Since 2012—although the Times’ disproportionate coverage of the community began well before that—the Times has written about the ultra-Orthodox community’s tendency to under-report crimes, as if this did not happen in many other communities, published long pieces on how difficult it is to leave the community, blamed it for measles outbreaks and mocked it for its stance on Covid lockdowns and vaccine mandates.

The most striking case was a Times editorial in Yiddish that called on anyone who didn’t like their yeshiva education to contact the paper. This corresponded with a massive exposé on the state of ultra-Orthodox education. The Times is the paper of record in a state that is ranked 23rd in education despite more per-pupil spending than anywhere else in the country, yet it did not put out a public call for information on the shoddy state of non-Jewish public schools.

During the current election campaign, New York’s ultra-Orthodox population has largely shunned Democratic gubernatorial candidate Kathy Hochul, endorsing her Republican opponent Lee Zeldin.
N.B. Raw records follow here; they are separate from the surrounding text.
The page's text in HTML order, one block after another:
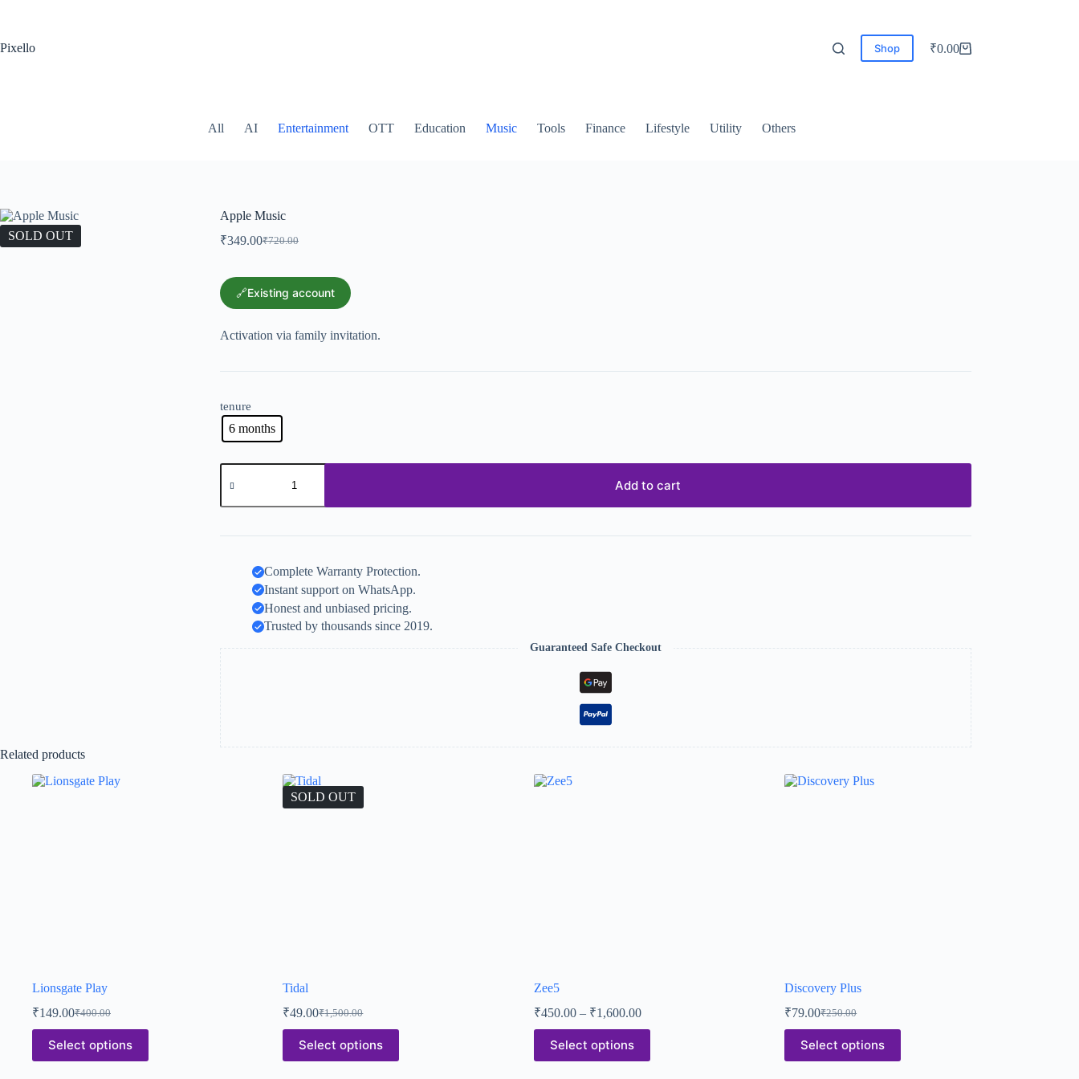
Pixello Shop ₹0.00
All AI Entertainment OTT Education Music Tools Finance Lifestyle Utility Others
SOLD OUT
Apple Music
₹720.00
₹349.00
🔗Existing account
Activation via family invitation.
tenure
6 months
Add to cart
Complete Warranty Protection.
Instant support on WhatsApp.
Honest and unbiased pricing.
Trusted by thousands since 2019.
Guaranteed Safe Checkout
Related products
Lionsgate Play
₹400.00
₹149.00
Select options
SOLD OUT
Tidal
₹1,500.00
₹49.00
Select options
Zee5
₹450.00 – ₹1,600.00
Select options
Discovery Plus
₹250.00
₹79.00
Select options

The Times appears to have come up with an explanation why. A push notification sent to all subscribers was labeled, “A Political Force in New York: Challenges to the Hasidic community’s management of its schools pose a rare threat to the outsized political clout its leaders have built.”

For those who haven’t been paying attention, Zeldin has closed the gap with Hochul because of a single issue—crime. Crime rates in the state have skyrocketed over the past few years, and this is especially true in the Jewish community. Hardly a week goes by without someone dressed in traditional Hasidic garb being on the receiving end of a verbal or physical assault. When Zeldin speaks with the Jewish community, that is his primary focus.
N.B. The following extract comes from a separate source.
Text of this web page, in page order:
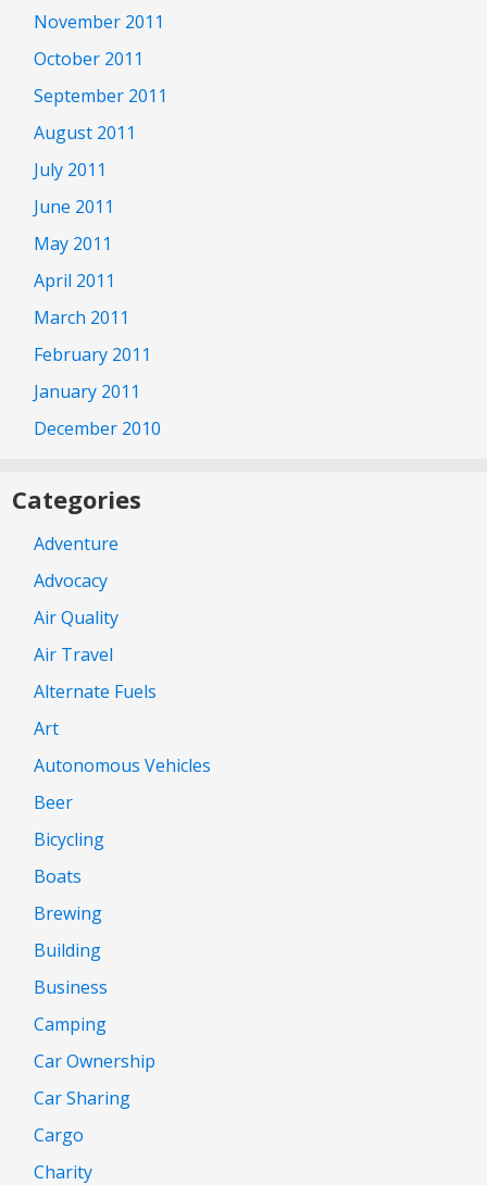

Yet The New York Times seems to ignore this inconvenient truth, and implies that Jewish support for Zeldin is solely because of the schooling issue. Running schools as they see fit is important to many of the rabbinical leaders of these communities, but ensuring the safety of the community members themselves is far more important to them.

Under Hochul, and Democratic rule in general, Jews are less safe in New York. There is no doubt about that. But everyone is less safe in New York. The criminals just get to the Jews first. Jewish people, especially ultra-Orthodox Jews who flaunt their identity with such vigor, are the canary in the coal mine. Once something happens to them, watch out.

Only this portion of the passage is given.